= WORK ORDER =
Every line below is to be set down again exactly; any image stays out.

[Items listed in a dataset]
*** Block opens ***

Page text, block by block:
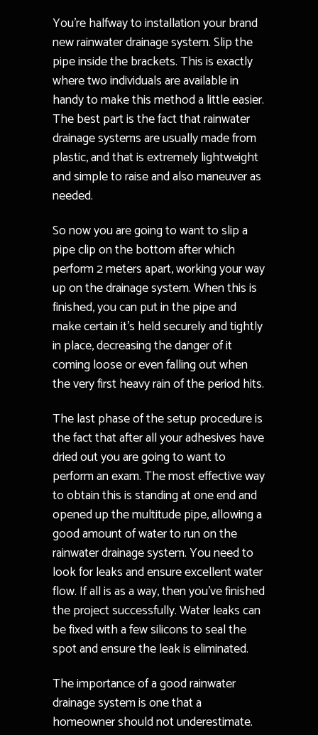
You’re halfway to installation your brand
new rainwater drainage system. Slip the
pipe inside the brackets. This is exactly
where two individuals are available in
handy to make this method a little easier.
The best part is the fact that rainwater
drainage systems are usually made from
plastic, and that is extremely lightweight
and simple to raise and also maneuver as
needed.
So now you are going to want to slip a
pipe clip on the bottom after which
perform 2 meters apart, working your way
up on the drainage system. When this is
finished, you can put in the pipe and
make certain it’s held securely and tightly
in place, decreasing the danger of it
coming loose or even falling out when
the very first heavy rain of the period hits.
The last phase of the setup procedure is
the fact that after all your adhesives have
dried out you are going to want to
perform an exam. The most effective way
to obtain this is standing at one end and
opened up the multitude pipe, allowing a
good amount of water to run on the
rainwater drainage system. You need to
look for leaks and ensure excellent water
flow. If all is as a way, then you’ve finished
the project successfully. Water leaks can
be fixed with a few silicons to seal the
spot and ensure the leak is eliminated.
The importance of a good rainwater
drainage system is one that a
homeowner should not underestimate.

*** Block closes ***

= SOLUTION TO THIS PROBLEM =
Page text, block by block:
You’re halfway to installation your brand
new rainwater drainage system. Slip the
pipe inside the brackets. This is exactly
where two individuals are available in
handy to make this method a little easier.
The best part is the fact that rainwater
drainage systems are usually made from
plastic, and that is extremely lightweight
and simple to raise and also maneuver as
needed.
So now you are going to want to slip a
pipe clip on the bottom after which
perform 2 meters apart, working your way
up on the drainage system. When this is
finished, you can put in the pipe and
make certain it’s held securely and tightly
in place, decreasing the danger of it
coming loose or even falling out when
the very first heavy rain of the period hits.
The last phase of the setup procedure is
the fact that after all your adhesives have
dried out you are going to want to
perform an exam. The most effective way
to obtain this is standing at one end and
opened up the multitude pipe, allowing a
good amount of water to run on the
rainwater drainage system. You need to
look for leaks and ensure excellent water
flow. If all is as a way, then you’ve finished
the project successfully. Water leaks can
be fixed with a few silicons to seal the
spot and ensure the leak is eliminated.
The importance of a good rainwater
drainage system is one that a
homeowner should not underestimate.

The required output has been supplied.